餘凡神情冰冷,幸好陽煞固然劇痛,但也能令他的內力百倍敏感,而且爆發出超凡的潛能,才能夠令他躲掉來自古玄奇必殺的一記偷襲。
一旦被古玄奇得手,憑他形意拳宗師的身份,餘凡恐怕起碼得傷筋動骨,略微倒黴點的話,骨骼爆碎都是正常,說不準一輩子的修爲都將毀掉。
“你竟然如此歹毒,不知廉恥!”餘凡的臉色如冰川般冰涼,眼神冷酷地瞥着一擊不中矗立原地的古玄奇,目露譏諷,“大名鼎鼎的琅琊神拳,如今看來,也就是靠卑鄙偷襲成名的雜碎罷了,從今往後,閣下的鼎鼎大名,會在內江湖威名遠播啊。當然,徐河圖想必會很滿意你的忠犬行爲,加薪晉職,很快即將到來。
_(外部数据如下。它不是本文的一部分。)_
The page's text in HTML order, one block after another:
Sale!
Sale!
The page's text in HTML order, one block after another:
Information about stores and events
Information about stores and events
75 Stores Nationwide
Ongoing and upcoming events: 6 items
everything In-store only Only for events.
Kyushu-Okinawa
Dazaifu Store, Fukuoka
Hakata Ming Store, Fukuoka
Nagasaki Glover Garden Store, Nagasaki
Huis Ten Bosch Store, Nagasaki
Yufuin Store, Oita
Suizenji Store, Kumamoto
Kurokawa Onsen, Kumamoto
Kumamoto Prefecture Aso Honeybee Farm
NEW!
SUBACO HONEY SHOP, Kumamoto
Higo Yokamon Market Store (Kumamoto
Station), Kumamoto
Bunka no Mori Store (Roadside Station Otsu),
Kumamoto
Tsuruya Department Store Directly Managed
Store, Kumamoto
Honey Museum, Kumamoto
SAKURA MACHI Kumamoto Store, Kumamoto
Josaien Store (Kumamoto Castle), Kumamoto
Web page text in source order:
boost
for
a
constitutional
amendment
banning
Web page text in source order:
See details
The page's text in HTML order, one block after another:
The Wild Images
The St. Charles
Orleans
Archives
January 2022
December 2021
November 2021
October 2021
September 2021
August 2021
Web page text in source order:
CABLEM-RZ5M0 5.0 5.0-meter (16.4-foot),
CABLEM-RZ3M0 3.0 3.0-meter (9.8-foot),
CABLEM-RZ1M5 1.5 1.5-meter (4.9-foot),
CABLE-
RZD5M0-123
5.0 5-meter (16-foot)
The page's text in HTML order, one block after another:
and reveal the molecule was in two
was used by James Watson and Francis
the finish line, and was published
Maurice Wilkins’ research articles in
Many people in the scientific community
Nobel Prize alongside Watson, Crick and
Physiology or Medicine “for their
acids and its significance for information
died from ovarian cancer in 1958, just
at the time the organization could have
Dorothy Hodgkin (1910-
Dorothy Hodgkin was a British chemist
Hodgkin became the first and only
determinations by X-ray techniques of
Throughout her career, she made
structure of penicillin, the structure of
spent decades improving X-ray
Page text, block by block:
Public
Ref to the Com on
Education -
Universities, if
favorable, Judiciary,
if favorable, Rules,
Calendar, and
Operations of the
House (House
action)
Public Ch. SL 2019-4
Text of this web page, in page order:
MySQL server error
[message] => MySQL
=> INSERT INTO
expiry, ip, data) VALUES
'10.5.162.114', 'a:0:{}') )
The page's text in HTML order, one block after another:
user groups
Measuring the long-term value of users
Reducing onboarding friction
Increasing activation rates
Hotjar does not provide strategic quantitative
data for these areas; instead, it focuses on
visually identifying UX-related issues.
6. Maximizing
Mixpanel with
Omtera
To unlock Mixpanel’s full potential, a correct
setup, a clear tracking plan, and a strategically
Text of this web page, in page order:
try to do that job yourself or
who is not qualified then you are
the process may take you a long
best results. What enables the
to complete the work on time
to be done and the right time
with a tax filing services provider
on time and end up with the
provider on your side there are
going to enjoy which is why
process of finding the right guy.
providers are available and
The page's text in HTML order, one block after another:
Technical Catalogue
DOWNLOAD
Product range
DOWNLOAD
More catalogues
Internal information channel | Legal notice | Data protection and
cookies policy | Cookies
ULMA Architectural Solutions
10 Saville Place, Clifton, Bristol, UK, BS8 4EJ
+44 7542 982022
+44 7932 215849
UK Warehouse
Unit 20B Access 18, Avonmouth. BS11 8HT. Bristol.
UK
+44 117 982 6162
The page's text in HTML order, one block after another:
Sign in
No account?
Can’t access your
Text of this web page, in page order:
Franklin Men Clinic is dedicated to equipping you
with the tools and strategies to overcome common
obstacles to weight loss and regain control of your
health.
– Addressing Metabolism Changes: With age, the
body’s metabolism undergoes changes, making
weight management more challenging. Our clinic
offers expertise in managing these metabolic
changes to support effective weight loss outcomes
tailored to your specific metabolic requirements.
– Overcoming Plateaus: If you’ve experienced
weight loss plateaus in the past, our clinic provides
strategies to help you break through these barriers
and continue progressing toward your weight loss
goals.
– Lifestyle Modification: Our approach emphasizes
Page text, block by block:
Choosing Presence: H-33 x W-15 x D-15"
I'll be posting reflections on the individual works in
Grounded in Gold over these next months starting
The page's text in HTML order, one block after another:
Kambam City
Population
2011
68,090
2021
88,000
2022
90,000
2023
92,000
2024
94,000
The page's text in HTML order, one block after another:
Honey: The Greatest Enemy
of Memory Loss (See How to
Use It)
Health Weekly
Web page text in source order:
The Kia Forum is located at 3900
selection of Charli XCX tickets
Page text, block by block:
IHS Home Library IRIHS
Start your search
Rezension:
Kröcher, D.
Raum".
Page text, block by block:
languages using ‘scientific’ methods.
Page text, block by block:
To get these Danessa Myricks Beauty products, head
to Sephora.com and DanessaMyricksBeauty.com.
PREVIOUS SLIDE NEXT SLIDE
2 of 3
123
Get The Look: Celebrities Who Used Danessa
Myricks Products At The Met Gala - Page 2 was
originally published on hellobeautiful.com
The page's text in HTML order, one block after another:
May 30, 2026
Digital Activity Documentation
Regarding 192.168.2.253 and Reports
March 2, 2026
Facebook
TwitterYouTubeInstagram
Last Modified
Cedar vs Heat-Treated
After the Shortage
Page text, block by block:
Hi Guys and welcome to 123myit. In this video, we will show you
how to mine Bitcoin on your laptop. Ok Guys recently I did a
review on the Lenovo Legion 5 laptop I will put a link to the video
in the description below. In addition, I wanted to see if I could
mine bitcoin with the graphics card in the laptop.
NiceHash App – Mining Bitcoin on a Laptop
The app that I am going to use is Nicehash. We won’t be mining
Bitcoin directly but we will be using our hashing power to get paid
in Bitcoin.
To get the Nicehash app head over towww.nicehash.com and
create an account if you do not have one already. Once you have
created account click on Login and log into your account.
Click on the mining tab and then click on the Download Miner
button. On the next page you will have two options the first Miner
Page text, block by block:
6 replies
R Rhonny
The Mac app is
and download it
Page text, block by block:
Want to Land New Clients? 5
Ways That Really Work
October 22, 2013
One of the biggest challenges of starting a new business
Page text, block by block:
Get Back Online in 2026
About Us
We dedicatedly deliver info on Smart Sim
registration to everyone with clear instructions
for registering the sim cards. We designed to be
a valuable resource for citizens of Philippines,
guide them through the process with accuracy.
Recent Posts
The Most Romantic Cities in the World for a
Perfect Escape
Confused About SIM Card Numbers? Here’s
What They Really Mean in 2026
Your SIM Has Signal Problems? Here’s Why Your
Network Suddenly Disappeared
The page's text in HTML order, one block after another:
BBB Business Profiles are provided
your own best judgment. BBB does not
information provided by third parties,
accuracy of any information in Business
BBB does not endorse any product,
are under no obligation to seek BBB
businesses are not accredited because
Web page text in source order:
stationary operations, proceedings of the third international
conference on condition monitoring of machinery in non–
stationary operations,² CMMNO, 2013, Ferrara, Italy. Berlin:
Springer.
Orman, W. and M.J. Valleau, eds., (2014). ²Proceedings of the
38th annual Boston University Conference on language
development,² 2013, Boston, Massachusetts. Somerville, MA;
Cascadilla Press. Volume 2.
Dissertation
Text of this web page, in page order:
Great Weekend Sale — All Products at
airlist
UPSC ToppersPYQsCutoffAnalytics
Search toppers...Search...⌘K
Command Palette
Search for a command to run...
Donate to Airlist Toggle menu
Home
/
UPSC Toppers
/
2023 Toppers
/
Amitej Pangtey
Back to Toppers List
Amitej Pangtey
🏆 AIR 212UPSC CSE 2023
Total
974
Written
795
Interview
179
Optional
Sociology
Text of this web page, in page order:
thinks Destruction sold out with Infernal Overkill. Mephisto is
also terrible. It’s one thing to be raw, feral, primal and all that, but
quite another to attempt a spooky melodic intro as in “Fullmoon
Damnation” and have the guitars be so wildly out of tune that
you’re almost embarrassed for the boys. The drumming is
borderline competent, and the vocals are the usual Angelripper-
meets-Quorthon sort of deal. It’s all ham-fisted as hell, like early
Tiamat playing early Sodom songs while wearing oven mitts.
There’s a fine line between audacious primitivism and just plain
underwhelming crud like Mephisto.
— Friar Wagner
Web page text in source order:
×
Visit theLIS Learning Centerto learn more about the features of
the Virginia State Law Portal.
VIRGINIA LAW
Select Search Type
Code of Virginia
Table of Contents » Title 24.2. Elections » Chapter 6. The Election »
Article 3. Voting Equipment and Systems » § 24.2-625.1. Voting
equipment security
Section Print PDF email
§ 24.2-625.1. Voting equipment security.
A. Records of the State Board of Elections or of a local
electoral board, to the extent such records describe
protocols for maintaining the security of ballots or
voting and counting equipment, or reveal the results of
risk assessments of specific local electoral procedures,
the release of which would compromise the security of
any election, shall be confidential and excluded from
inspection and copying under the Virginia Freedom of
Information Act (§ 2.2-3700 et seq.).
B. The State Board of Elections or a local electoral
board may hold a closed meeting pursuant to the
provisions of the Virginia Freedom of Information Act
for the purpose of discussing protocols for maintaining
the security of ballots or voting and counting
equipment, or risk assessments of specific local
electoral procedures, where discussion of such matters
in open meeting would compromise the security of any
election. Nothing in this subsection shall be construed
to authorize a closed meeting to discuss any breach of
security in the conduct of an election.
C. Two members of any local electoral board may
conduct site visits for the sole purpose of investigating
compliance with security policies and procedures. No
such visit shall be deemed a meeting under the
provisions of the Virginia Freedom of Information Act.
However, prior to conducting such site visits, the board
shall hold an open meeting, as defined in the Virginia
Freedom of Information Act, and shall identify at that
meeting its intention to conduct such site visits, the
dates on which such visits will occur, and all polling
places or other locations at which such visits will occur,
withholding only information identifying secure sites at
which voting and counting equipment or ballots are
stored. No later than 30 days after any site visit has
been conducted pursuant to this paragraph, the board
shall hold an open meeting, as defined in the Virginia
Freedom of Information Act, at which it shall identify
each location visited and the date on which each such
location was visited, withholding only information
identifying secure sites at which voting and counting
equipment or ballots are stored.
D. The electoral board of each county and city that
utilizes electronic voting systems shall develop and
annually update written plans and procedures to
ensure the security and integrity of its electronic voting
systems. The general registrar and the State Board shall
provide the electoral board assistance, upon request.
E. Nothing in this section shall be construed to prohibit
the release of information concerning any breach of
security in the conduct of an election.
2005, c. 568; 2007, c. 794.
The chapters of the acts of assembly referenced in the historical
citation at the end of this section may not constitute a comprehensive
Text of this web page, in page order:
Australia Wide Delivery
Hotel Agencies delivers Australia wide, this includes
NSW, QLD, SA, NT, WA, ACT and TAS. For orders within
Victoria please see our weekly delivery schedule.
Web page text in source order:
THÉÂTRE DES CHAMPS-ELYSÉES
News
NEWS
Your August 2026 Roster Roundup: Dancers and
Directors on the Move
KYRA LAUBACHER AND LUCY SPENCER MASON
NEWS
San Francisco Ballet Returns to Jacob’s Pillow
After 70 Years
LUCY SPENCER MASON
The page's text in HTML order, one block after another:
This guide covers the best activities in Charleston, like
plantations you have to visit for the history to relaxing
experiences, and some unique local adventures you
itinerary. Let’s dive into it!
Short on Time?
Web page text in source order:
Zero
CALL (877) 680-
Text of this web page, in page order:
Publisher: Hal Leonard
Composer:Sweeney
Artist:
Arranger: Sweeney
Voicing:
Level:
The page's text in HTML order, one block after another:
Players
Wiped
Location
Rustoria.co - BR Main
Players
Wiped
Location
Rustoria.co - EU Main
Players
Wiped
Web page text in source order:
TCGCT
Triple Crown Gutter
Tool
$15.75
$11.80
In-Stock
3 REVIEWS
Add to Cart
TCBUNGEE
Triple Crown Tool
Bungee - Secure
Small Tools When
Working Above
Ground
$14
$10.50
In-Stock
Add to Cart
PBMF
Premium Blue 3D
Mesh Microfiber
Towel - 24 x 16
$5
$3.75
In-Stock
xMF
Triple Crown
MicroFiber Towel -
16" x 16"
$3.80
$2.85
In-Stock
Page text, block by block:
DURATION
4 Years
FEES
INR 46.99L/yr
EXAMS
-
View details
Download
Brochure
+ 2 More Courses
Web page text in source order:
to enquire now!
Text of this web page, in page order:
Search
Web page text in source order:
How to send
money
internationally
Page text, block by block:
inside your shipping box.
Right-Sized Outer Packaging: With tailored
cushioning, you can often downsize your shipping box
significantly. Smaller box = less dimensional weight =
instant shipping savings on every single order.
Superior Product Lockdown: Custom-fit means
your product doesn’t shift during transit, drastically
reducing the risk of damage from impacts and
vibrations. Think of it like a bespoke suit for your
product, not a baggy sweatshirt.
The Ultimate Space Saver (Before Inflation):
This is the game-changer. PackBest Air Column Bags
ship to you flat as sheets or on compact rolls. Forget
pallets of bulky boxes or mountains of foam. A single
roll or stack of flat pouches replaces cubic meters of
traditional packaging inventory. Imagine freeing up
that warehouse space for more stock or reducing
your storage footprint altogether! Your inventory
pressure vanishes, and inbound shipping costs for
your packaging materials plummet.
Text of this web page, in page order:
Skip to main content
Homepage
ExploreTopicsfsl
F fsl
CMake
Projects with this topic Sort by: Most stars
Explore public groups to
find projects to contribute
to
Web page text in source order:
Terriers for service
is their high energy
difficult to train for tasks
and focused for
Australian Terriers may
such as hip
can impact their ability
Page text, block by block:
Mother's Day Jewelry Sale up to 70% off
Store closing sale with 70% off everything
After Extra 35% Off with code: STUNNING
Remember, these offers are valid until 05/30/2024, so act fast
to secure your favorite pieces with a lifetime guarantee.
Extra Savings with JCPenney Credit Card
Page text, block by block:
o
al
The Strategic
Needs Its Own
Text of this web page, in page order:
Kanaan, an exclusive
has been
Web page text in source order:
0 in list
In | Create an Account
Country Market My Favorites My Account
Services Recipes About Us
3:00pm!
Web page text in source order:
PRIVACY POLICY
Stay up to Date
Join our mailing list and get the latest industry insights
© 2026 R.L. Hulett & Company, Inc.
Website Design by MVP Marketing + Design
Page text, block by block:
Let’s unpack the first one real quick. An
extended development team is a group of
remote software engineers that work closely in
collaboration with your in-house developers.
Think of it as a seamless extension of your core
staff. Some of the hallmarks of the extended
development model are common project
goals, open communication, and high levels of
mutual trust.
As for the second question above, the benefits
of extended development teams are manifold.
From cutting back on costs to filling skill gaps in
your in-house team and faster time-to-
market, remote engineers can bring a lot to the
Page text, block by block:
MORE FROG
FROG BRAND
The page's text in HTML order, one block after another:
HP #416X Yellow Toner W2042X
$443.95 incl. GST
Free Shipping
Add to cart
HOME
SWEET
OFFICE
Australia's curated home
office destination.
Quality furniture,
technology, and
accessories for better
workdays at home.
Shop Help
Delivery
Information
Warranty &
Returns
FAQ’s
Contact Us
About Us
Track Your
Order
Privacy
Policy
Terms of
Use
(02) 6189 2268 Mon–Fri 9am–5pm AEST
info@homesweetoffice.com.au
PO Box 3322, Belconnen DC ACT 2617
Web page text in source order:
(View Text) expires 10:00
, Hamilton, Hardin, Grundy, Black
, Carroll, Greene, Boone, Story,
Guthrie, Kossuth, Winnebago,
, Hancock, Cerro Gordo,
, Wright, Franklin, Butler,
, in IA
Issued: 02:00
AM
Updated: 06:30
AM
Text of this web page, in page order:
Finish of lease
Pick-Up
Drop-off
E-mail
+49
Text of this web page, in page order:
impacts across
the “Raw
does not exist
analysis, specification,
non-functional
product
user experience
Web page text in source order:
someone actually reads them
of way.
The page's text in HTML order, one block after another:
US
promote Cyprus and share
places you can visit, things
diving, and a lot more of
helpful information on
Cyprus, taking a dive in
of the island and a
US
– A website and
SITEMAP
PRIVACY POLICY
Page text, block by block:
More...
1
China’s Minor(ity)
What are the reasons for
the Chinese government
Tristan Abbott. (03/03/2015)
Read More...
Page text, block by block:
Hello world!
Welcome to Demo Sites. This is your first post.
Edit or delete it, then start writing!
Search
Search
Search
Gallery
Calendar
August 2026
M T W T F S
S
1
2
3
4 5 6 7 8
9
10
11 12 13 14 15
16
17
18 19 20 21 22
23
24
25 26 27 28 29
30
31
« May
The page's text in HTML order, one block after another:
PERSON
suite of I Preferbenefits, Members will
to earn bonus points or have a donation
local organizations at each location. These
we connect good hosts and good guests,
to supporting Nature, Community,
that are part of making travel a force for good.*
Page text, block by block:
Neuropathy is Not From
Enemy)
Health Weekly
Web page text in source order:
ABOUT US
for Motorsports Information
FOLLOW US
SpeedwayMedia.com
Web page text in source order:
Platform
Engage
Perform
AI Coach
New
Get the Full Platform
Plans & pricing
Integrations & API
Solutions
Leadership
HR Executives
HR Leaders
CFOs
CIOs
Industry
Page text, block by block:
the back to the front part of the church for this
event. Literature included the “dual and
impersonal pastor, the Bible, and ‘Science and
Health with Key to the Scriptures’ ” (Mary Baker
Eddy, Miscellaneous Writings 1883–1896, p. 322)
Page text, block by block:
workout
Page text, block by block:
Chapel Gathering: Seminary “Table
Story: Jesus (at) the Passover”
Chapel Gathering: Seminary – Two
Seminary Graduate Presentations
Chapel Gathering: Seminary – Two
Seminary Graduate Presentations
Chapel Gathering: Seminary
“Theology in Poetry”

”
“你……我……”古玄奇臉面發燙,很想轉身落荒而逃,身爲內江湖中成名多年的大高手,他竟然一時頭腦發熱,又被徐浩傑逼迫,做出偷襲的行徑,而且對象是名羸弱少年,這種事情一經傳揚,必然是沸沸揚揚,他的威望即將掃地。
說到底,內江湖跟利益爲尊的豪門截然不同,它依舊講威望講信譽講仁義。
徐浩傑惱羞成怒,繼續丟給古玄奇一個隱晦暗示:反正你已經徹底跟他撕破臉皮,偷襲之事也蓋棺定論,顏面早已蕩然無存,何不斬盡殺絕!
古玄奇心中凜然,一步錯,步步錯,他至今已然沒有回頭之路,既然在內江湖聲名狼藉已成定居,那就乾脆硬到底,一定將餘凡解決掉,將來老老實實做徐家的保鏢,依舊能享受千萬年薪,美滋滋地過一輩子。
一念至此,古玄奇的眼神愈發猙獰,攥緊雙拳,神情冰涼。
餘凡淡淡一笑:“喲呵,看來你已經準備徹底撕破臉皮啊,但既然偷襲失敗,你依舊想在沈家別墅中逞兇,那真是癡心妄想。”
沈天誠一揮手,身爲梟雄,他自有決斷,既然餘凡關係到他的病症,而徐家的人又沒把他放在眼中,那就無所謂得罪他們,他淡淡張嘴:“打電話召集所有沈氏保鏢公司的人馬,給我圍住徐浩傑和華銘,今日如果在我的私人地盤上出事,那很遺憾,我恐怕沒法顧忌徐家和華家的顏面。”
“伯父……”華銘囁嚅,平素沈天誠都是慈祥模樣,沒想到他一旦悍然翻臉,竟然如此狠厲!
不得不說,沈天誠的應付可謂釜底抽薪,他很清楚目前手下的精英,雖然對付普通人厲害得很,但對方是著名的琅琊神拳,形意拳宗師,純粹靠手下的保鏢們,恐怕會被他以一敵百全部撂翻,既然如此,那就圍魏救趙,不再出手應付古玄奇,而是瞄準他的主人。因爲在慈善酒會上,徐浩傑帶來的保鏢只有古玄奇一人,他就算有三頭六臂,也沒法擋住四面八方衝來的衆多保鏢。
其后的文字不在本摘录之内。